Essay Abstract
Some theories are declared as fundamental to mathematics or to physics while they are strictly speaking rather based on semi-fundamental constructs, at best. Application of complex Fourier transform (FT) on functions of time f(t) was in the 20th century and is perhaps still considered as a if not the most fundamental mathematical method of physics and technology.

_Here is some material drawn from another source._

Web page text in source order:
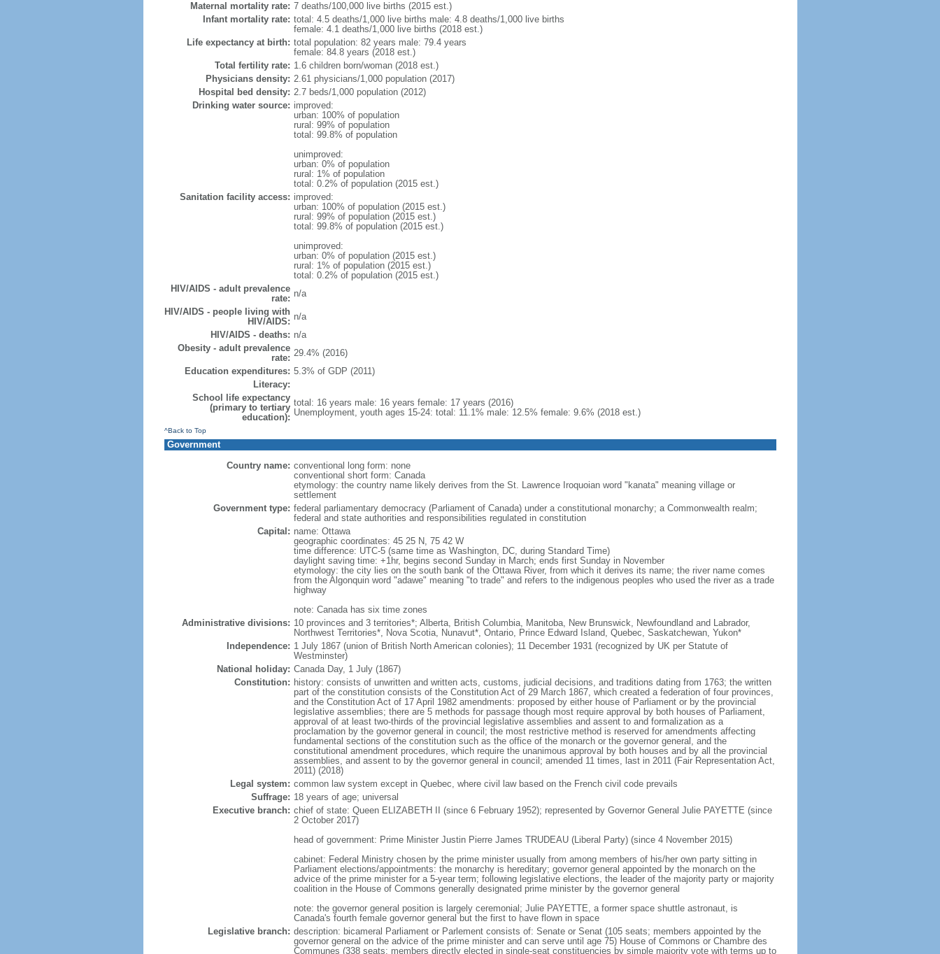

Actually, FT is a tool that doesn't immediately fit to measured data of real processes. Fourier assumed f(t) to extend indefinitely to both sides, mathematically speaking from minus infinity to plus infinity. This implied taking a static view of the world. The alternative dynamic view has proved the more appropriate basis: In reality, in contrast to closed models of processes, the future is more or less open to erratic influences and evades therefore complete prediction. Causality means: Only the past is absolutely closed in the sense it cannot be changed. This essay reminds of how a trick adapted the FT on real conditions where future data are not yet available and asks: Is complex FT with analytic continuation indeed a primary and indispensable fundament? There is a surprising but compelling counterargument: Instead of using complex calculus, any analysis of measured data may, in principle, be based on the real-valued cosine transform (CT). Real time audio technology benefits from CT. The missing in CT imaginary part is obviously a redundant copy. CT and FT are equivalent to each other except for an arbitrarily added to the latter point of reference, and subjectively chosen references are definitely less fundamental than non-arbitrary ones. Therefore, some putative pillars of science are suspected to be just semi-fundamental constructs on a shaky basis. Judge yourself.
Author Bio
See http://www.fqxi.org/community/forum/topic/369 . The author would like to appreciate FQXi contests and discussions guiding him in his ongoing critical and self-critical search for correct basics. His last boss had refused to comment on his IEEE paper [4] because he considered the matter as too ("so was von") fundamental.